EXERCISE PROMPT:
Below is a listing. Set down exactly the lines from the one containing "subscription may actually" through the one containing "of TIS techstream.", both ends included, and leave out the rest.

———

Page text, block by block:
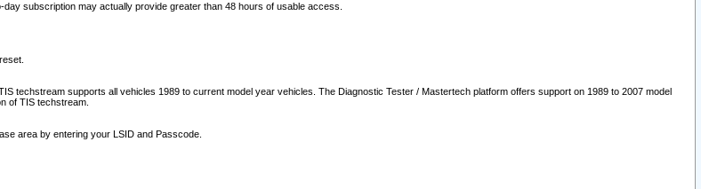
subscription may actually provide greater than 48 hours of usable access.
techstream supports all vehicles 1989 to current model year vehicles. The Diagnostic Tester / Mastertech platform offers support on 1989 to 2007 model
of TIS techstream.
area by entering your LSID and Passcode.
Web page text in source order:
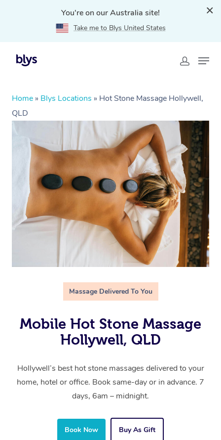
You're on our Australia site!
Take me to Blys United States
Home » Blys Locations » Hot Stone Massage Hollywell,
QLD
Massage Delivered To You
Mobile Hot Stone Massage
Hollywell, QLD
Hollywell’s best hot stone massages delivered to your
home, hotel or office. Book same-day or in advance. 7
days, 6am – midnight.
Book Now Buy As Gift

———

OUTPUT OF THE TASK:
subscription may actually provide greater than 48 hours of usable access.
techstream supports all vehicles 1989 to current model year vehicles. The Diagnostic Tester / Mastertech platform offers support on 1989 to 2007 model
of TIS techstream.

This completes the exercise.